The meat of the course tackled, among other topics:

  • Categorizing data and assigning priority and sensitivity (personally identifiable information, sensitive data and other categories);
  • Mapping data flows and interactions with customers; enhancing data with appended information, and ensuring its use for marketing only;
  • Having a data quality strategy as part of a data strategy;
  • Calculating return on data investment;
  • The emergence of digital, mobile and social data platforms, and how these present both structured and unstructured data collection and insight analysis challenges;
  • Assigning data “ownership”;
  • Calculating and assigning risk regarding security;
  • Monitoring security, investigating potential incidents of a breach, and handling a response to a breach were it to occur (using recent breach response examples of LinkedIn and Epsilon); as well as
  • Laws, ethics and best practices for all of these areas.

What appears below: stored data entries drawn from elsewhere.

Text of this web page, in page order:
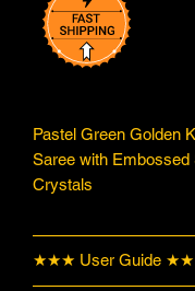
Pastel Green Golden
Saree with
Crystals
★★★ User Guide
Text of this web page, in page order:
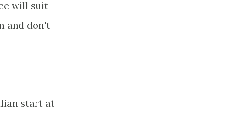
will suit
and don't
start at
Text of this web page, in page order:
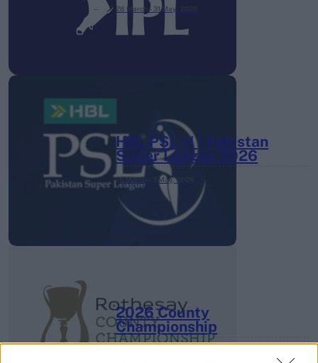
28 March – 31 May,
HBL PSL 11 | Pakistan
Super League 2026
26 March – 3 May, 2026
2026 County
Championship
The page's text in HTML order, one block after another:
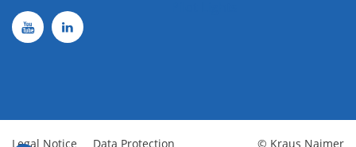
Legal Notice Data Protection © Kraus Naimer
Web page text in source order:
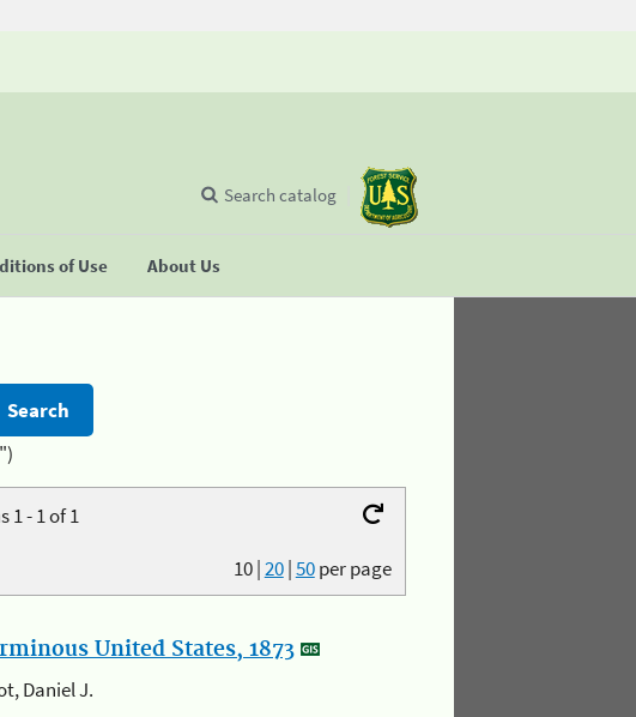
of Use About Us
Search catalog
1 - 1 of 1
10|20|50per page
United States, 1873
Daniel J.
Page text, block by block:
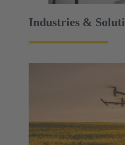
Industries &
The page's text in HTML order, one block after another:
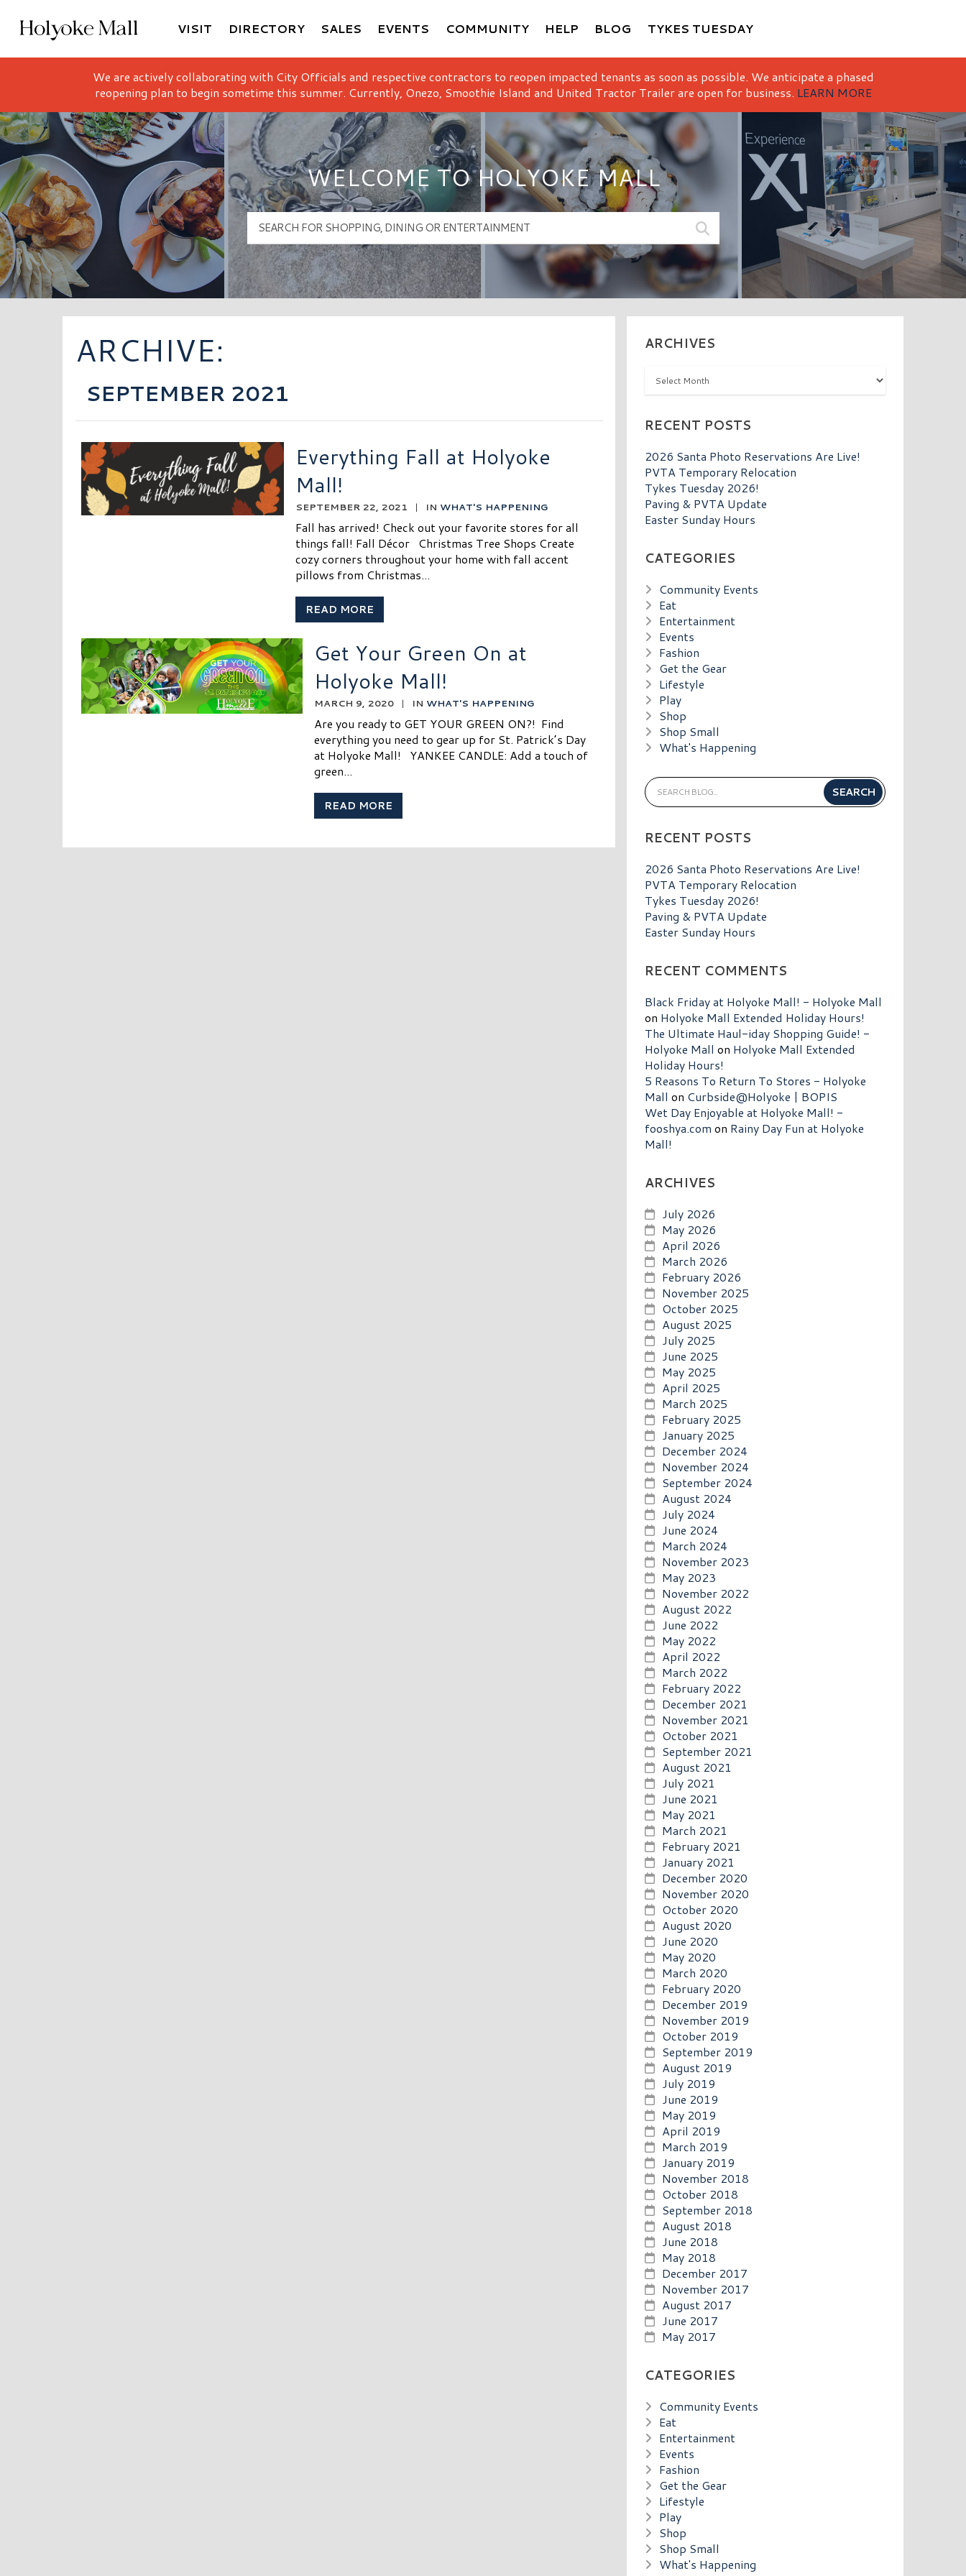
Holyoke Mall Logo
VISIT DIRECTORY SALES EVENTS COMMUNITY HELP BLOG TYKES TUESDAY
We are actively collaborating with City Officials and respective contractors to reopen impacted tenants as soon as possible. We anticipate a phased
reopening plan to begin sometime this summer. Currently, Onezo, Smoothie Island and United Tractor Trailer are open for business. LEARN MORE
WELCOME TO HOLYOKE MALL
ARCHIVE:
SEPTEMBER 2021
Everything Fall at Holyoke
Mall!
SEPTEMBER 22, 2021 | IN WHAT'S HAPPENING
Fall has arrived! Check out your favorite stores for all
things fall! Fall Décor Christmas Tree Shops Create
cozy corners throughout your home with fall accent
pillows from Christmas...
READ MORE
Get Your Green On at
Holyoke Mall!
MARCH 9, 2020 | IN WHAT'S HAPPENING
Are you ready to GET YOUR GREEN ON?! Find
everything you need to gear up for St. Patrick’s Day
at Holyoke Mall! YANKEE CANDLE: Add a touch of
green...
READ MORE
ARCHIVES
Archives
RECENT POSTS
2026 Santa Photo Reservations Are Live!
PVTA Temporary Relocation
Tykes Tuesday 2026!
Paving & PVTA Update
Easter Sunday Hours
CATEGORIES
Community Events
Eat
Entertainment
Events
Fashion
Get the Gear
Lifestyle
Play
Shop
Shop Small
What's Happening
RECENT POSTS
2026 Santa Photo Reservations Are Live!
PVTA Temporary Relocation
Tykes Tuesday 2026!
Paving & PVTA Update
Easter Sunday Hours
RECENT COMMENTS
Black Friday at Holyoke Mall! - Holyoke Mall
on Holyoke Mall Extended Holiday Hours!
The Ultimate Haul-iday Shopping Guide! -
Holyoke Mall on Holyoke Mall Extended
Holiday Hours!
5 Reasons To Return To Stores - Holyoke
Mall on Curbside@Holyoke | BOPIS
Wet Day Enjoyable at Holyoke Mall! -
fooshya.com on Rainy Day Fun at Holyoke
Mall!
ARCHIVES
July 2026
May 2026
April 2026
March 2026
February 2026
November 2025
October 2025
August 2025
July 2025
June 2025
May 2025
April 2025
March 2025
February 2025
January 2025
December 2024
November 2024
September 2024
August 2024
July 2024
June 2024
March 2024
November 2023
May 2023
November 2022
August 2022
June 2022
May 2022
April 2022
March 2022
February 2022
December 2021
November 2021
October 2021
September 2021
August 2021
July 2021
June 2021
May 2021
March 2021
February 2021
January 2021
December 2020
November 2020
October 2020
August 2020
June 2020
May 2020
March 2020
February 2020
December 2019
November 2019
October 2019
September 2019
August 2019
July 2019
June 2019
May 2019
April 2019
March 2019
January 2019
November 2018
October 2018
September 2018
August 2018
June 2018
May 2018
December 2017
November 2017
August 2017
June 2017
May 2017
CATEGORIES
Community Events
Eat
Entertainment
Events
Fashion
Get the Gear
Lifestyle
Play
Shop
Shop Small
What's Happening

One of my concerns is the importation of European-style privacy protection in America, and current fascination with such protections by U.S. regulators and elected officials. That is worth another blog post in itself, but I can assure you that we need to educate politicians about the superiority of self and peer regulation where no consumer harm exists.

Thank you, DMA. Marketing data does not harm. It only creates consumer choice, commerce, jobs and (tax) revenue—and pays for the Internet and other media, too—and it is ridiculous to even entertain government-knows-better regulation of such information through a potential omnibus law in America, or other notions such as a government-mandated “privacy by design” requirement in marketing innovations. (On the other hand, I’m more than happy to see laws pass that protect Americans from potential government abuse of private sector marketing data—Big Brother should not be getting access to marketing data for non-marketing purposes, unless there is a demonstrable greater public good, where subpoenas are served and heard.) Privacy by design is smart business, but only when left to the innovators, not the policymakers.

Which brings me to close—and if you’re still reading this, I congratulate myself for not chasing you away. Big Data (which can incorporate far more than marketing data) goes hand-in-hand with marketing data governance. Whether a Big Data user or not, we all use marketing data everyday as our currency. Protect it. Respect it. Serve it. Govern it. So we can use it.